Patients are often sending images to their doctors virtually for an evaluation. Apps like VisualDX, RXPhoto and Piction Health are being used by doctors and patients alike. The study gives a sense of how accurate diagnoses on a single image without further context might be.
For the study, the researchers recruited over 1,100 physicans, including dermatologists and primary care physicans. They were then presented with 364 images spanning 46 skin diseases and asked to submit up to four different diagnoses. Specialists and primary care physicans achieved a diagnostic accuracy of 38% and 19%, respectively, but both specialists and primary care physicans were 4 percentage points less accurate for diagnosis of images of dark skin as compared to light skin. DLS decision support improved the diagnostic accuracy of both specialists and primary care physicans by more than 33% but exacerbated the gap in the diagnostic accuracy of generalists across skin tone.

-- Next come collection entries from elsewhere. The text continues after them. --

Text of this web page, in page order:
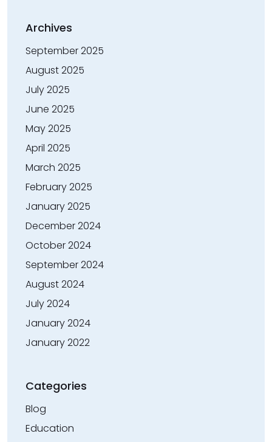
Archives
September 2025
August 2025
July 2025
June 2025
May 2025
April 2025
March 2025
February 2025
January 2025
December 2024
October 2024
September 2024
August 2024
July 2024
January 2024
January 2022
Categories
Blog
Education
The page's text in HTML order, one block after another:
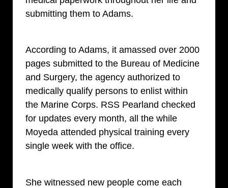
submitting them to Adams.
According to Adams, it amassed over 2000
pages submitted to the Bureau of Medicine
and Surgery, the agency authorized to
medically qualify persons to enlist within
the Marine Corps. RSS Pearland checked
for updates every month, all the while
Moyeda attended physical training every
single week with the office.
She witnessed new people come each
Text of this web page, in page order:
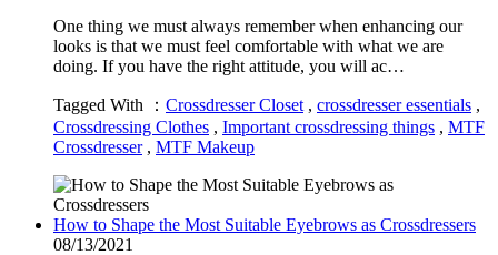
One thing we must always remember when enhancing our
looks is that we must feel comfortable with what we are
doing. If you have the right attitude, you will ac…
Tagged With ： Crossdresser Closet , crossdresser essentials ,
Crossdressing Clothes , Important crossdressing things , MTF
Crossdresser, MTF Makeup
How to Shape the Most Suitable Eyebrows as Crossdressers
08/13/2021
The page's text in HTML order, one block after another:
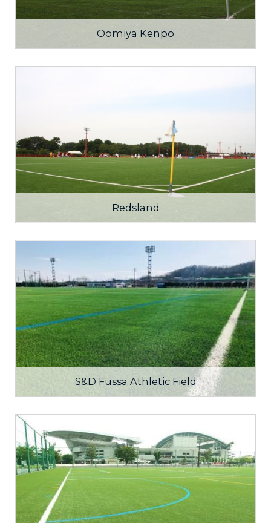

Groh said he wants to continue to see how society can solve problems more effectively with AI assistance. He hopes this research will lay the foundation to challenge other medical fields.
“Future research in human-computer interaction, machine learning and psychology is going to need to evaluate how well a model does and how people and machines adapt when things go wrong,” Groh said. “We have to find a way to incorporate underrepresented demographics in our research. That way we will be ready to accurately implement these models in the real world and build AI systems that serve as tools that are designed to avoid the kind of systematic errors we know humans and machines are prone to. Then you can update curricula, you can change norms in different fields and hopefully everyone gets better.”

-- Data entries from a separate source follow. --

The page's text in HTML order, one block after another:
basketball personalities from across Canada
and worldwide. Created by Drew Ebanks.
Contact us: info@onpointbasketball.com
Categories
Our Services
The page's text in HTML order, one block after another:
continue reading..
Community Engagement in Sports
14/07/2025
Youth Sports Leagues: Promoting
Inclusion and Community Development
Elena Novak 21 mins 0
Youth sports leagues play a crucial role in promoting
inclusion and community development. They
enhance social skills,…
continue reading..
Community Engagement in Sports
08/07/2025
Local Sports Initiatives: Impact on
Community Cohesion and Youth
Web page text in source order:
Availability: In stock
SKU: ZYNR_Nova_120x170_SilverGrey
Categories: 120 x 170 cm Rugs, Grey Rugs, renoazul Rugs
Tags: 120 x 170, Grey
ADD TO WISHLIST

The study is titled “Deep learning-aided decision support for diagnosis of skin disease across skin tones.” In addition to Groh, co-authors of the study include Omar Badri, Northeast Dermatology Associates; Roxana Daneshjou, Stanford University; Arash Koochek, Banner Health; Caleb Harris, MIT; Luis Soenksen, MIT; P. Murali Doraiswamy, Duke University; and Rosalind Picard, MIT.
Funding for the study was provided by MIT Media Lab consortium members and the Harold Horowitz (1951) Student Research Fund.